The answer is all of the data, repeated exactly.

Source records:
++++++
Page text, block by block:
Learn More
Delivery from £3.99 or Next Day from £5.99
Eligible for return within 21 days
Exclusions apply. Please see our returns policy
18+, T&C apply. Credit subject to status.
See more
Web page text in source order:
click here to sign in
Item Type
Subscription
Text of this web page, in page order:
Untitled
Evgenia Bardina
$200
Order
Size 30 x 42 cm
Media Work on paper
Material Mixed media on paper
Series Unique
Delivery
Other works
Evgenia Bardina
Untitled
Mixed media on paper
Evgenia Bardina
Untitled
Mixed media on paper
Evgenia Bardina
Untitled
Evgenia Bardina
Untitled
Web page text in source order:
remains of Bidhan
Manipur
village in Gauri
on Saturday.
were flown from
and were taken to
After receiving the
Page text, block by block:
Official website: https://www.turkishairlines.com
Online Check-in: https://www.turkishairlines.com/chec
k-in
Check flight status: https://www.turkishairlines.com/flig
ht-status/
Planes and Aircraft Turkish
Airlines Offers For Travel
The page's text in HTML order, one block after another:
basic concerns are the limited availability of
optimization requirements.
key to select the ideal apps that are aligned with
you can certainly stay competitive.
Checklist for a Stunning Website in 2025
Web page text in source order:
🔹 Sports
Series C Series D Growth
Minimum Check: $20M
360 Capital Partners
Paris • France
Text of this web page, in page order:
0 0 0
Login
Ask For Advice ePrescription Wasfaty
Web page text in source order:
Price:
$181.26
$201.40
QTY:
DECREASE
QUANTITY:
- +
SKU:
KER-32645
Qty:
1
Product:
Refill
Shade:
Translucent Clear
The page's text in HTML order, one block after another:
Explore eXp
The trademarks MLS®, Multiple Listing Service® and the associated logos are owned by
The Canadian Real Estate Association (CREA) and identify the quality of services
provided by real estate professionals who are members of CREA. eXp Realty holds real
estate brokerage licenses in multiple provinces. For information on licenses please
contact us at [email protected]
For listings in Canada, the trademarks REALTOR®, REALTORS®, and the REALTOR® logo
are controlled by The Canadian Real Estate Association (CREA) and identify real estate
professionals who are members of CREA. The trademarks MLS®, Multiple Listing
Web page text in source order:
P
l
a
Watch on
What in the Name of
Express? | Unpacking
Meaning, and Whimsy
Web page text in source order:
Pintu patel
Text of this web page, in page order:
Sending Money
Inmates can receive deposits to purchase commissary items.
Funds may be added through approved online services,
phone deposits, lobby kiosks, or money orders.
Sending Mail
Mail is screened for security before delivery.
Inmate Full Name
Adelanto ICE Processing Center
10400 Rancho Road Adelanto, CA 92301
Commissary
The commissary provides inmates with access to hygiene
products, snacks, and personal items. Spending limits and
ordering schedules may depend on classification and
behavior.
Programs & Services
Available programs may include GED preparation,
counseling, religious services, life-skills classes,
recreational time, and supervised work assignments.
++++++
* **Exercise solution**:
Page text, block by block:
Learn More
Delivery from £3.99 or Next Day from £5.99
Eligible for return within 21 days
Exclusions apply. Please see our returns policy
18+, T&C apply. Credit subject to status.
See more
Web page text in source order:
click here to sign in
Item Type
Subscription
Text of this web page, in page order:
Untitled
Evgenia Bardina
$200
Order
Size 30 x 42 cm
Media Work on paper
Material Mixed media on paper
Series Unique
Delivery
Other works
Evgenia Bardina
Untitled
Mixed media on paper
Evgenia Bardina
Untitled
Mixed media on paper
Evgenia Bardina
Untitled
Evgenia Bardina
Untitled
Web page text in source order:
remains of Bidhan
Manipur
village in Gauri
on Saturday.
were flown from
and were taken to
After receiving the
Page text, block by block:
Official website: https://www.turkishairlines.com
Online Check-in: https://www.turkishairlines.com/chec
k-in
Check flight status: https://www.turkishairlines.com/flig
ht-status/
Planes and Aircraft Turkish
Airlines Offers For Travel
The page's text in HTML order, one block after another:
basic concerns are the limited availability of
optimization requirements.
key to select the ideal apps that are aligned with
you can certainly stay competitive.
Checklist for a Stunning Website in 2025
Web page text in source order:
🔹 Sports
Series C Series D Growth
Minimum Check: $20M
360 Capital Partners
Paris • France
Text of this web page, in page order:
0 0 0
Login
Ask For Advice ePrescription Wasfaty
Web page text in source order:
Price:
$181.26
$201.40
QTY:
DECREASE
QUANTITY:
- +
SKU:
KER-32645
Qty:
1
Product:
Refill
Shade:
Translucent Clear
The page's text in HTML order, one block after another:
Explore eXp
The trademarks MLS®, Multiple Listing Service® and the associated logos are owned by
The Canadian Real Estate Association (CREA) and identify the quality of services
provided by real estate professionals who are members of CREA. eXp Realty holds real
estate brokerage licenses in multiple provinces. For information on licenses please
contact us at [email protected]
For listings in Canada, the trademarks REALTOR®, REALTORS®, and the REALTOR® logo
are controlled by The Canadian Real Estate Association (CREA) and identify real estate
professionals who are members of CREA. The trademarks MLS®, Multiple Listing
Web page text in source order:
P
l
a
Watch on
What in the Name of
Express? | Unpacking
Meaning, and Whimsy
Web page text in source order:
Pintu patel
Text of this web page, in page order:
Sending Money
Inmates can receive deposits to purchase commissary items.
Funds may be added through approved online services,
phone deposits, lobby kiosks, or money orders.
Sending Mail
Mail is screened for security before delivery.
Inmate Full Name
Adelanto ICE Processing Center
10400 Rancho Road Adelanto, CA 92301
Commissary
The commissary provides inmates with access to hygiene
products, snacks, and personal items. Spending limits and
ordering schedules may depend on classification and
behavior.
Programs & Services
Available programs may include GED preparation,
counseling, religious services, life-skills classes,
recreational time, and supervised work assignments.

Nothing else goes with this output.